Fixing this issue starts with gear companies. If we cannot get appropriate clothing and equipment, we cannot safely or comfortably ski. A few brands, like Columbia, Outdoor Research, and The North Face, have been increasing the size range of the technical gear they offer. The North Face even has a technical pair of bibs (the Holy Grail of ski clothing) with vents that go up to 3XL this year, available in a color other than black. (Outdoor Research to expand its line for Fall and Winter 2021 to include up to XXXL, and went even further with its Spring 2022 line, launching a plus-size collection featuring 1X-3X and 16W-24W with proportionally more room at the bust and waist.)

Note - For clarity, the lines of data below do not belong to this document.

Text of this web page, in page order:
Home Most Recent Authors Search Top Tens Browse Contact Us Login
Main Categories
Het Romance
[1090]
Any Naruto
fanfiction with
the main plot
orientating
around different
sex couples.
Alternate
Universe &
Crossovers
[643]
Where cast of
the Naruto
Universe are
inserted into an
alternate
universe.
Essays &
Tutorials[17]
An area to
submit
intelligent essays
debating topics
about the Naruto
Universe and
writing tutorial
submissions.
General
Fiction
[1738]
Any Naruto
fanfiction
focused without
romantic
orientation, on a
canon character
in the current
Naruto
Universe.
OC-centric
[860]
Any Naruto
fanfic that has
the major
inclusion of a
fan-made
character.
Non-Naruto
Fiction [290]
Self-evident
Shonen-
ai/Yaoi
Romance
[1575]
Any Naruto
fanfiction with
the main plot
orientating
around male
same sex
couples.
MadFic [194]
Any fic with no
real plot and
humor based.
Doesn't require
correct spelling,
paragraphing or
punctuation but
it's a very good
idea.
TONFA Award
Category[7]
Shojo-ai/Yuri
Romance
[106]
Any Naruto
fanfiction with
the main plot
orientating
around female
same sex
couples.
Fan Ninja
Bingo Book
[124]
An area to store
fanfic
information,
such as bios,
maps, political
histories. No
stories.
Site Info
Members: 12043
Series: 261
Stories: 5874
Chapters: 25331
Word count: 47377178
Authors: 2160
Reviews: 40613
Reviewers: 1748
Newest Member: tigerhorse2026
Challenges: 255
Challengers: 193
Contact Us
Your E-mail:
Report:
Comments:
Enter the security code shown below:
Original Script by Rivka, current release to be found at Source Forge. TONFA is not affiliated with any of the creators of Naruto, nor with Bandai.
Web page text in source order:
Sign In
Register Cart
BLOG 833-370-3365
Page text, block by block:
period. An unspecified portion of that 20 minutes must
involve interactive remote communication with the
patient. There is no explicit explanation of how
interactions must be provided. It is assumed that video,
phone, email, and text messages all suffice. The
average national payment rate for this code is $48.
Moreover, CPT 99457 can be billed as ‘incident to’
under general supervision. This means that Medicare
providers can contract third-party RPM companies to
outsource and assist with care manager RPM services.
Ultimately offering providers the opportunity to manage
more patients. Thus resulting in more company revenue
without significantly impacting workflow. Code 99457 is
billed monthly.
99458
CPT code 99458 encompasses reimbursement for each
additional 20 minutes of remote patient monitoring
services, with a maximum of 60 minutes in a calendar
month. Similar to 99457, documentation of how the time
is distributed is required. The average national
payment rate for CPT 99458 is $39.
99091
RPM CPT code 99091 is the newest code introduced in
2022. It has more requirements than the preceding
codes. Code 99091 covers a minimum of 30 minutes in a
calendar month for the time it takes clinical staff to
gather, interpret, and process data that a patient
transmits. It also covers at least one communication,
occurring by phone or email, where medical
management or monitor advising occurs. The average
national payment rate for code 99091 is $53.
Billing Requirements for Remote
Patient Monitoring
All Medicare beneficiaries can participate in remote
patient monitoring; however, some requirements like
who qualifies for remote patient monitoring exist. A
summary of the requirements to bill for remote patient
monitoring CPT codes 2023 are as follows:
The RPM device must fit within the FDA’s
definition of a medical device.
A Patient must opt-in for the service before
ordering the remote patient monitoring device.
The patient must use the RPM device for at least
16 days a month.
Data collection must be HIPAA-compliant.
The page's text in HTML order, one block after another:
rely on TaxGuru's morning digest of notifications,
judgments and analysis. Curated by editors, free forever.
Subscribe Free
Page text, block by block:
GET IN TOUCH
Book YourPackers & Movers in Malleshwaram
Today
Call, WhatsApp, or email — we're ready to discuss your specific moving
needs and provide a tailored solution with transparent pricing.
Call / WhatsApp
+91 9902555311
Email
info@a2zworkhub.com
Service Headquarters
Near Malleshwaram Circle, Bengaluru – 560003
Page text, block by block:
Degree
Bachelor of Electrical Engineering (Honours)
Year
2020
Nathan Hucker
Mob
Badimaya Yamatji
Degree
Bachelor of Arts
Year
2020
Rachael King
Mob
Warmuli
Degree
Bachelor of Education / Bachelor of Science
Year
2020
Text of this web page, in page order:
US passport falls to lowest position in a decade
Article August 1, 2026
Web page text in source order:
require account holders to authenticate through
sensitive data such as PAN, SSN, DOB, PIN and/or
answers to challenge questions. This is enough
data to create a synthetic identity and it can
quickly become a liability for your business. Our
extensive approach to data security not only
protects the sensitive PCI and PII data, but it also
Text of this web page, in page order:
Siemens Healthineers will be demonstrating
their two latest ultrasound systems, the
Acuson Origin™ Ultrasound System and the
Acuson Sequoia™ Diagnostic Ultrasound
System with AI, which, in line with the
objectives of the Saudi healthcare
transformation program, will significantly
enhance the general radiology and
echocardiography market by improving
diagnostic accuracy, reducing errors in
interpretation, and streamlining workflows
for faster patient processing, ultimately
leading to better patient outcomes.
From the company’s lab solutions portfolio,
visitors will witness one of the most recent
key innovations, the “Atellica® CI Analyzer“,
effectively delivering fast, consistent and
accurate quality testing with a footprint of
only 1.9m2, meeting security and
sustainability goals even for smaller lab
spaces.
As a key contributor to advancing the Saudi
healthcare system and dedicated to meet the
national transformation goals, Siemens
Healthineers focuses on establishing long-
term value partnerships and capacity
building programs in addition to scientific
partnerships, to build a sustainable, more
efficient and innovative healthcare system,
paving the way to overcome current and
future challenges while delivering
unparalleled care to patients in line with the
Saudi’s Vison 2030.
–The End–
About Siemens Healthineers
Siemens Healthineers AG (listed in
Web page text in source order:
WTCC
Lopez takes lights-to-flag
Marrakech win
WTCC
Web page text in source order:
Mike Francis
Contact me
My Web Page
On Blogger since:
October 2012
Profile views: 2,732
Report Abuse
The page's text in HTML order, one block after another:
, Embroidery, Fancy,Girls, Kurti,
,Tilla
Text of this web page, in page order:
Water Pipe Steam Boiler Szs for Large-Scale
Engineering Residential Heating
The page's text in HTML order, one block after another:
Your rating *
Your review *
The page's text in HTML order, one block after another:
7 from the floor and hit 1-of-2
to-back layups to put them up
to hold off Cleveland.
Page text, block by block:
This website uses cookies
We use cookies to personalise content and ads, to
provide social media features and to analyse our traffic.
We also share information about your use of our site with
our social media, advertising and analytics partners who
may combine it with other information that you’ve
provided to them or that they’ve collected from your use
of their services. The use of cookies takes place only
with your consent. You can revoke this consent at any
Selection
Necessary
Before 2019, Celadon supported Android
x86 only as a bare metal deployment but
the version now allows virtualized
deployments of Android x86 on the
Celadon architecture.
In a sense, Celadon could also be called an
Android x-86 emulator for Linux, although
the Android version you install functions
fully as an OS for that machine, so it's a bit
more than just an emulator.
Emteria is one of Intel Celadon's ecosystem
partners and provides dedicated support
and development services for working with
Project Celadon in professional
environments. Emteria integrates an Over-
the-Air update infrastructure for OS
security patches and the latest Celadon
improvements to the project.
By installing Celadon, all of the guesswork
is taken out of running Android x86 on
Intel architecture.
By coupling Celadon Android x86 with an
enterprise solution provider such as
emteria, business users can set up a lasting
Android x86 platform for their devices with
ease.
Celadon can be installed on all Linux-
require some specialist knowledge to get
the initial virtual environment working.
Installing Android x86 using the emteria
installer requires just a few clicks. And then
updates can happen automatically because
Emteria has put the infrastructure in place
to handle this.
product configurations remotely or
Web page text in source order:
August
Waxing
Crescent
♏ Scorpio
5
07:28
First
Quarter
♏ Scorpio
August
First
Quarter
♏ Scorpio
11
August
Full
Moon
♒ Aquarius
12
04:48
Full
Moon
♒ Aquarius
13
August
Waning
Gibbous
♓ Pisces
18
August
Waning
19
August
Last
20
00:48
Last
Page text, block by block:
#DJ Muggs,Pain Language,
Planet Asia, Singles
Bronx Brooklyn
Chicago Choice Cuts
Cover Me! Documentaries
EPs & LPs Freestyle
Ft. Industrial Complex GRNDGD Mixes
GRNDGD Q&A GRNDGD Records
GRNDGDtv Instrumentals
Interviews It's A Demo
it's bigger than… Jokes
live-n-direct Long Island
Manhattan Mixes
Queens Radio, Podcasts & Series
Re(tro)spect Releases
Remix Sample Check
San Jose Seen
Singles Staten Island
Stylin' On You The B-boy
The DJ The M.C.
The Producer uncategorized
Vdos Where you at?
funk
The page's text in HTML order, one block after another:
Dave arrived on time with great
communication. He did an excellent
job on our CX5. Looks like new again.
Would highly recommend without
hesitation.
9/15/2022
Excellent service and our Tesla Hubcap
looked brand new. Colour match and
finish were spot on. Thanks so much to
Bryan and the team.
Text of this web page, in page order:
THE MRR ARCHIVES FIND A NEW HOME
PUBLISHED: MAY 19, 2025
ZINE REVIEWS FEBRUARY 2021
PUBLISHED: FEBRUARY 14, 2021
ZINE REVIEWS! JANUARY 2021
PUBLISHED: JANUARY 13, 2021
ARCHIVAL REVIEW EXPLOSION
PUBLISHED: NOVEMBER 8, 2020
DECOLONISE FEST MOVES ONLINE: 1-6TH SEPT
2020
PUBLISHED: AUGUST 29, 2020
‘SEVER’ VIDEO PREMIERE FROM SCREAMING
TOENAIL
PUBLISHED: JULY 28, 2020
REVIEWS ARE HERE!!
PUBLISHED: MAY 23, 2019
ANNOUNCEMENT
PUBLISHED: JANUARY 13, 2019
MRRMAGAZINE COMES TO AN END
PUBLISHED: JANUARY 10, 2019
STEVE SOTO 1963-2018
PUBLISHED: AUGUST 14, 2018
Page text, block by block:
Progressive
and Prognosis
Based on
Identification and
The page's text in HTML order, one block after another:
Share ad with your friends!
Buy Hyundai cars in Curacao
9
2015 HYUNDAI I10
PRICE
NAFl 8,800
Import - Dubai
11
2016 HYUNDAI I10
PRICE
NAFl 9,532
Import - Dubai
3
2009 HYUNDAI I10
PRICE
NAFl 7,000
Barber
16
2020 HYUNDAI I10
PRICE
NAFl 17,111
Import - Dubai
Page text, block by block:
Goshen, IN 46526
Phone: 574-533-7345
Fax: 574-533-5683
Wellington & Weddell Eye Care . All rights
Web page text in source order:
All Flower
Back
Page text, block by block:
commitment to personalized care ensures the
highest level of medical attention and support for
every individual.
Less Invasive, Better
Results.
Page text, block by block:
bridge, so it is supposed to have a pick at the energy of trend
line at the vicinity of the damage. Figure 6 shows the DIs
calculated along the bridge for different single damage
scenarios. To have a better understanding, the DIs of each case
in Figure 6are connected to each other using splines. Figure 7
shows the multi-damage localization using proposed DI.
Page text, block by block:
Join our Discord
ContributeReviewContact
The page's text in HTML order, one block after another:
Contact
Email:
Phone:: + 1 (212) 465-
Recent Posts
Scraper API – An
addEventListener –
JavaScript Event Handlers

We want to see every winter brand improving its size range offerings. We want to see a plus-size bib and ski jacket from every company that makes them straight-sized. We want to see technical features like pit and leg vents and powder skirts, not just basic shells with the bare minimum of features. We want colors and patterns. We want to ski and snowboarding boots that fit larger calves. We want to be able to fasten our boots just like everybody else. We just want the same options that straight-sized human beings have
As a doctor, I encourage all my patients, no matter their size, to get more active. Obesity increases the risk of having other health conditions, but so does being sedentary at any weight. We should all try to increase our physical activity, no matter what our body size. It then becomes kind of a cruel joke when we try to branch out into new activities but cannot due to barriers of unavailable clothing or gear. The hostile environment we step into as plus-size people entering a sport where we feel unwelcome is also a major deterrent. This has improved in many other areas: I have no problem finding plus-sized hiking gear options; general athletic wear comes in a variety of sizes, colors, and styles.
Plus size athletes like Mirna Valerio who runs, bikes, and skis; surfers Kanoa Greene and Elizabeth Sneed; Ashley Manning who runs rivers; and climber Megan Banker are making sports more accessible to people of all different body shapes and sizes and that’s what I want to see for snowsports. I want to see myself in other skiers. I want people who’ve been historically excluded to be included and welcomed. To make this happen, we need support. We need people who manufacture gear to include us. We need to be made to feel welcome when we hit the slopes. We all deserve to feel the freedom and exhilaration I felt when I first tore down a run all those years ago. We all deserve to keep chasing that feeling.